The Chairman said that he would like to see the issue of inherent authority resolved by the Supreme Court.  But under the bill, there is almost no chance it would reach the Supreme Court.  Under the bill, if the FISA court approves a government application for a program warrant -- after a secret and one-sided proceeding in which the Government is the only party -- then there is no appeal.  If the FISA court refuses to approve an application, the Government has a range of options.  It could appeal, but it would more likely take advantage of the fact that the bill allows the Government to submit second and successive applications to various individual FISA court judges.  Or, the Government could skip the whole process and proceed without court approval and outside of FISA, which the bill makes optional.  Under those scenarios, the Supreme Court would have no opportunity to resolve the constitutional issue.

As the Supreme Court recently explained in its Hamdan decision, “Whether or not the President has independent power, absent congressional authorization … he may not disregard limitations that Congress has, in proper exercise of its own war powers, placed on his powers.”  Thus, even assuming that the President had some undefined inherent power to carry out national security searches without a warrant, Congress may place limitations on that power, and those limitations are binding.  They are the law.  No one is above the law, not even the President.

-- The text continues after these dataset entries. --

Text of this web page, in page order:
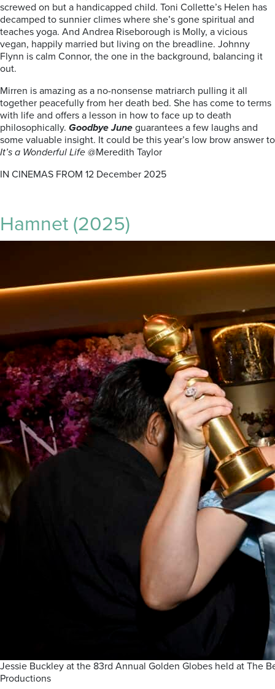
screwed on but a handicapped child. Toni Collette’s Helen has
decamped to sunnier climes where she’s gone spiritual and
teaches yoga. And Andrea Riseborough is Molly, a vicious
vegan, happily married but living on the breadline. Johnny
Flynn is calm Connor, the one in the background, balancing it
out.
Mirren is amazing as a no-nonsense matriarch pulling it all
together peacefully from her death bed. She has come to terms
with life and offers a lesson in how to face up to death
philosophically. Goodbye June guarantees a few laughs and
some valuable insight. It could be this year’s low brow answer to
It’s a Wonderful Life @Meredith Taylor
IN CINEMAS FROM 12 December 2025
Hamnet (2025)
Jessie Buckley at the 83rd Annual Golden Globes held at The
Productions
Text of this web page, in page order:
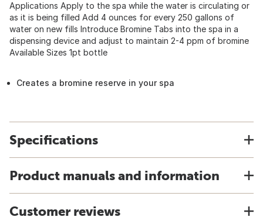
Applications Apply to the spa while the water is circulating or
as it is being filled Add 4 ounces for every 250 gallons of
water on new fills Introduce Bromine Tabs into the spa in a
dispensing device and adjust to maintain 2-4 ppm of bromine
Available Sizes 1pt bottle
Creates a bromine reserve in your spa
Specifications
Product manuals and information
Customer reviews
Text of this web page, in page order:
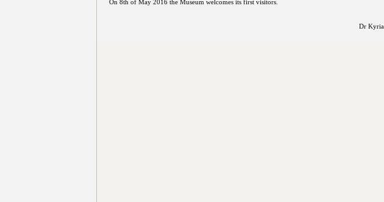
On 8th of May 2016 the Museum welcomes its first visitors.
Dr

The Chairman has said that President Bush would not agree to legislation that required submission of his domestic surveillance program to the FISA court – which is what the original version of the Chairman’s bill proposed – because he did not want to bind future Presidents.  But even taking this purported concern at face value, the bill’s solution is using a sledgehammer to crack a nut.  If the concern is with future Presidents, and the Administration means what it represented to Senator Specter that it is prepared to submit to judicial review, the solution is simple.  We could restore the mandate as Chairman Specter originally drafted it, but have it expire on the day that this President leaves office.  In other words, we could require this President to do what he has informally promised to do, without binding future Presidents.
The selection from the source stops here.